The data:
###

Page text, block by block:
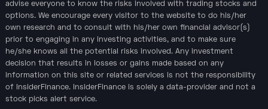
advise everyone to know the risks involved with trading stocks and
options. We encourage every visitor to the website to do his/her
own research and to consult with his/her own financial advisor(s)
prior to engaging in any investing activities, and to make sure
he/she knows all the potential risks involved. Any investment
decision that results in losses or gains made based on any
information on this site or related services is not the responsibility
of InsiderFinance. InsiderFinance is solely a data-provider and not a
stock picks alert service.
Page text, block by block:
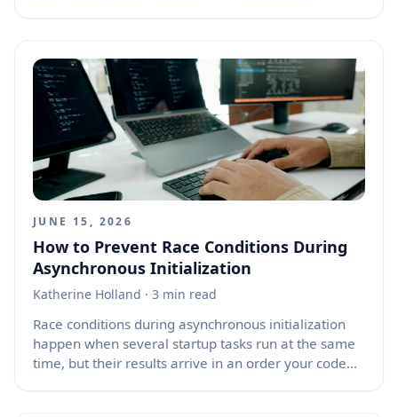
small processing units working together, supported
by memory systems, schedulers, caches, command
processors, and software drivers. Making a simple
graphics chip is possible for students or hobbyists,
but making a modern high-performance GPU is one
of the hardest engineering challenges in computing.
JUNE 15, 2026
How to Prevent Race Conditions During
Asynchronous Initialization
Katherine Holland · 3 min read
Race conditions during asynchronous initialization
happen when several startup tasks run at the same
time, but their results arrive in an order your code
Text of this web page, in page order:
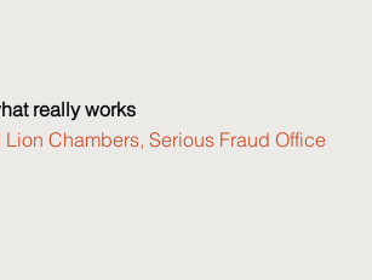
Charles Russell Speechlys
Grant Thornton
Ogier
Hicks Beach
Practice Director, Wilberforce
really works
Chambers, Serious Fraud Office
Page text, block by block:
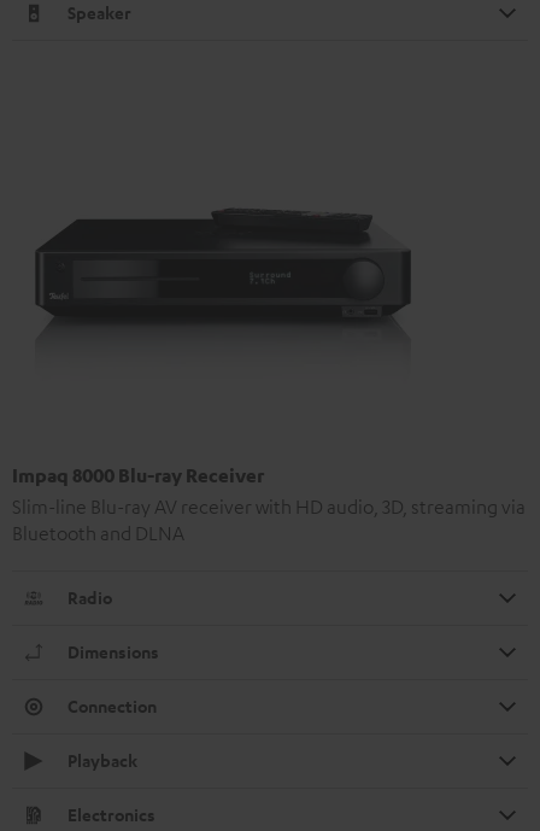
Speaker
Impaq 8000 Blu-ray Receiver
Slim-line Blu-ray AV receiver with HD audio, 3D, streaming via
Bluetooth and DLNA
Radio
Dimensions
Connection
Playback
Electronics
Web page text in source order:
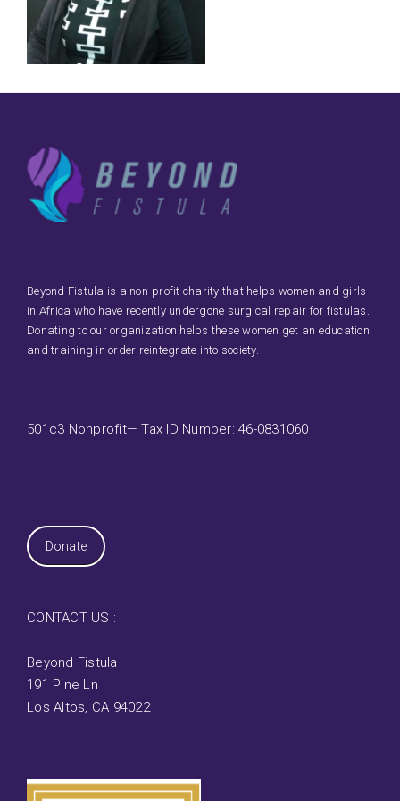
Beyond Fistula is a non-profit charity that helps women and girls
in Africa who have recently undergone surgical repair for fistulas.
Donating to our organization helps these women get an education
and training in order reintegrate into society.
501c3 Nonprofit— Tax ID Number: 46-0831060
Donate
CONTACT US :
Beyond Fistula
191 Pine Ln
Los Altos, CA 94022
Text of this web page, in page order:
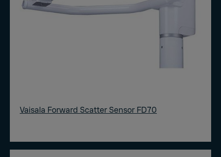
Vaisala Forward Scatter Sensor FD70

###

Task objective: Repeat every record above exactly. Omit the pictures.

Exercise output:
Page text, block by block:
advise everyone to know the risks involved with trading stocks and
options. We encourage every visitor to the website to do his/her
own research and to consult with his/her own financial advisor(s)
prior to engaging in any investing activities, and to make sure
he/she knows all the potential risks involved. Any investment
decision that results in losses or gains made based on any
information on this site or related services is not the responsibility
of InsiderFinance. InsiderFinance is solely a data-provider and not a
stock picks alert service.
Page text, block by block:
small processing units working together, supported
by memory systems, schedulers, caches, command
processors, and software drivers. Making a simple
graphics chip is possible for students or hobbyists,
but making a modern high-performance GPU is one
of the hardest engineering challenges in computing.
JUNE 15, 2026
How to Prevent Race Conditions During
Asynchronous Initialization
Katherine Holland · 3 min read
Race conditions during asynchronous initialization
happen when several startup tasks run at the same
time, but their results arrive in an order your code
Text of this web page, in page order:
Charles Russell Speechlys
Grant Thornton
Ogier
Hicks Beach
Practice Director, Wilberforce
really works
Chambers, Serious Fraud Office
Page text, block by block:
Speaker
Impaq 8000 Blu-ray Receiver
Slim-line Blu-ray AV receiver with HD audio, 3D, streaming via
Bluetooth and DLNA
Radio
Dimensions
Connection
Playback
Electronics
Web page text in source order:
Beyond Fistula is a non-profit charity that helps women and girls
in Africa who have recently undergone surgical repair for fistulas.
Donating to our organization helps these women get an education
and training in order reintegrate into society.
501c3 Nonprofit— Tax ID Number: 46-0831060
Donate
CONTACT US :
Beyond Fistula
191 Pine Ln
Los Altos, CA 94022
Text of this web page, in page order:
Vaisala Forward Scatter Sensor FD70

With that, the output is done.